The result of this simple operation is a clean and transparent solution. I haven't put it into production though, because it stays a last resort, but it's always good to know your options.

Wednesday, May 09, 2007

MS CRM, from a database perspective

Some time ago, I was appointed as the database dude for our customized MicroSoft CRM 3.0 implementation. The project had already been put into production, but there was a major concern about the performance of the application, mainly on the database. And that was the time when I came into the picture.

We started the cleanup with resolving some major issues in the custom code.

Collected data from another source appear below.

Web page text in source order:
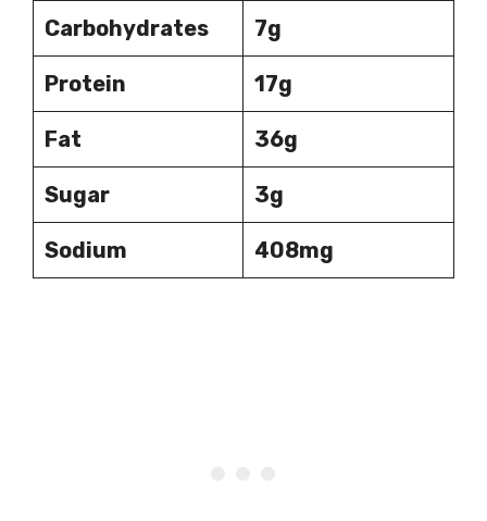
Carbohydrates 7g
Protein 17g
Fat 36g
Sugar 3g
Sodium 408mg

That code was written by rather inexperienced developers with little supervision on their creations. That resulted in some very interesting behavior on our production environment from time to time, at least if you're in for a challenge. The problems can be roughly categorized into two groups: locking issues and suboptimal plan usage, mostly due to wrong datatype usage.

After the resolution of the most urgent issues on the customization, I got the chance to take a look on the actual MSCRM database. And it isn't always a pretty sight. Sure, the system of a controlling Metabase and a generic customizable CRM database are pretty neat, but the statements that I see passing in the profiler traces are often quite unmanageable. In exchange, the application itself offers very flexible functionality, but it doesn't always seem to scale that well to the data volumes we are handling in our company.

Well, working with MS CRM 3.0 is proving to be an enriching experience. You actually shouldn't have to look at the database and you should definitely not temper with it, but Sql Server 2005 offers very interesting features to pinpoint the culprits and to help the engine a little in the right direction. More to come in hopefully a little more technical posts ;-).

Thursday, January 25, 2007

SSIS BypassPrepare

Yesterday, we stumbled into an annoying bug of the RTM version of SQL Server 2005. A new version of a previous project of mine was being released with a modified SSIS package. One of the modifications consists of the usage of a mapped input parameter in an Execute SQL Task. It requires the BypassPrepare flag of that task to be changed to True to make this construct work. It was succesfully tested in development, acceptance and then, in production, we suddenly got the following error.

Executing the query "…" failed with the following error: "Syntax error, permission violation, or other nonspecific error". Possible failure reasons: Problems with the query, "ResultSet" property not set correctly, parameters not set correctly, or connection not established correctly.

This error lists almost everything that can possibly go wrong with an Execute SQL Task without giving any indication what actually went wrong. Sigh.

At first I thought that the problem was caused by the fact that our production environment didn't had SP1 and the necessary hotfixes like it should have. That's an essential factor indeed, but there was more to the problem. The trouble with the RTM version is that it doesn’t take this BypassPrepare into account. Whether you set this flag to true or false in the development environment, if you look at the actual xml that represents the package, you won't find a trace of this setting. This was fixed in SP1 (as correctly answered on the forums).

What I didn't know was that our operational DBA did export and import the package with his local client (SSMS) on which he didn't have SP1 either. Similar to the behavior in Visual Studio, the setting gets lost with SSMS in RTM version. After a quick install and verification, everything worked smoothly.

In the upcoming SP2 it is announced that the default of this setting will be changed to True, meaning that SSIS won't prepare that statement unless you explicitly specify it do so. It could have saved us some trouble. Valuable lesson learned is to keep all environments, and also the clients, always up to date.